# A little Luft '46



## John P (Sep 1, 1999)

First build of the year - this is Planet Models' 1/72 resin kit of Focke Wulf's projekt "Entwurf III," a development of the Ta 183 put forth in Feb 1945.

http://www.inpayne.com/models/fw-entwirfiii.html

I drilled out the cannon muzzles, added a pitot and used Aeromaster decals for 1./JG54. The markings are based on JG54's lovely field-applied green Fw-190 schemes in Russia.


----------



## modelgeek (Jul 14, 2005)

VEry Nice!

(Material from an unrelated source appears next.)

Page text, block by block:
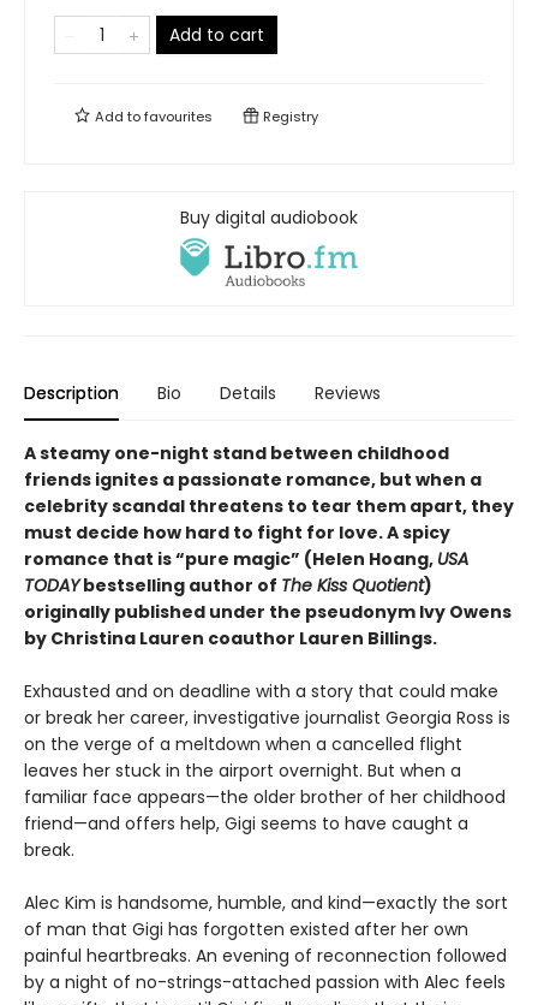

I love how you weather your aircraft...Jeff


----------



## agentsmith (Mar 27, 2005)

That looks great to me, you can never have enough Luft'46!

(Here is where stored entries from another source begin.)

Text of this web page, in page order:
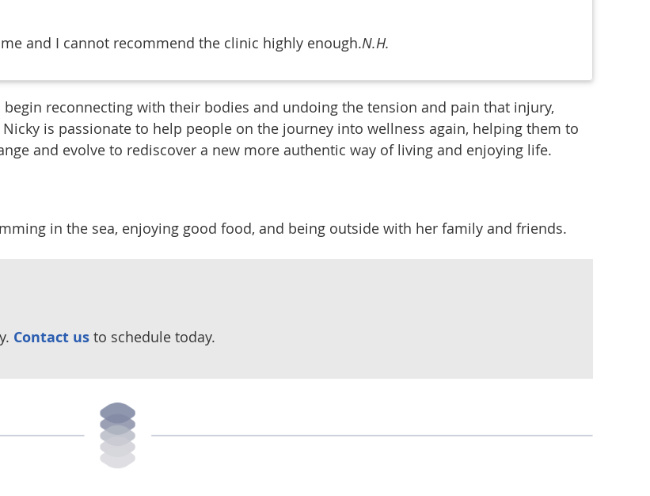
and I cannot recommend the clinic highly enough.N.H.
reconnecting with their bodies and undoing the tension and pain that injury,
is passionate to help people on the journey into wellness again, helping them to
and evolve to rediscover a new more authentic way of living and enjoying life.
in the sea, enjoying good food, and being outside with her family and friends.
Contact us to schedule today.

Next year I will be building nearly the same kind of aircraft but will be using the old Airfix Tunnan kit as a starting point.

Agentsmith


----------



## John P (Sep 1, 1999)

That's reverse evolution! :lol:


----------



## Parts Pit Mike (Jan 3, 2001)

As always... awesome!


----------



## roadrner (Jul 21, 1999)

:thumbsup::thumbsup: rr


----------



## SJF (Dec 3, 1999)

Love these '46 planes. Great job, John! :thumbsup:

Sean


----------



## hedorah59 (Nov 24, 2008)

Nice work, John!


----------



## dklange (Apr 25, 2009)

Very NICE rendition of the Entwurf III!! The German engineers were certainly forward thinking!! Great job!! - Denis


----------



## The-Nightsky (May 10, 2005)

Bubble top Huckbein.Mach Schweet!!!!


----------